Annan agrees it is hard to know when a situation is likely to spiral out of control. But, he adds, if violence continues to escalate, there will come a moment when it will become clear to everyone that the situation is not sustainable and is beyond control.

“And, we do not want to get there. And, this is why we are trying to press and push to see if we can get the parties to take steps to end the violence before we get to that stage. I do not think we are there yet. But, we may not be far from there. And, my own wish is to appeal to the fighters to really put down their guns for the sake of the Syrian people,” Annan said.

The United Nations reports the humanitarian situation in Syria continues to deteriorate. It estimates up to 1.5 million civilians within the country are in need of assistance.
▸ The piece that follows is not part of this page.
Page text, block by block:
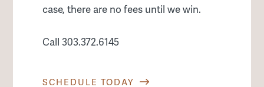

In addition, there are 92,000 registered refugees in neighboring countries.

One week ago, the Head of the U.N. Supervision Mission in Syria temporarily suspended the observer mission due to the escalation of violence. General Robert Mood says the observers are mainly in team sites and headquarters. He says they are performing normal administrative activities until the risks diminish and they can resume their monitoring activities.

He says the level of destruction in the country is enormous and the humanitarian needs are huge. He says the continued military occupation of hospitals, health facilities and schools is preventing people from getting medical care. He says civilians are trapped in combat zones.

He says he is very concerned about the way in which the situation in Syria is evolving.

“If I am frank, I would say that I think there are a lot of stakeholders trying to buy time related to the crisis in Syria and coming from me, I am now relating it to the ground inside because I have yet to hear from anyone a clear strategic operational vision of how they want to go forward, whether in one direction or in the other. So, I think many see themselves served with more time,” Mood said.

Though he too is disconcerted by events on the ground, Kofi Annan says people must not lose hope. He says there is no other alternative. He says the international community cannot just step back and do nothing. He says things can change at any time and plans for peace that now are not being implemented, can suddenly shift for the better.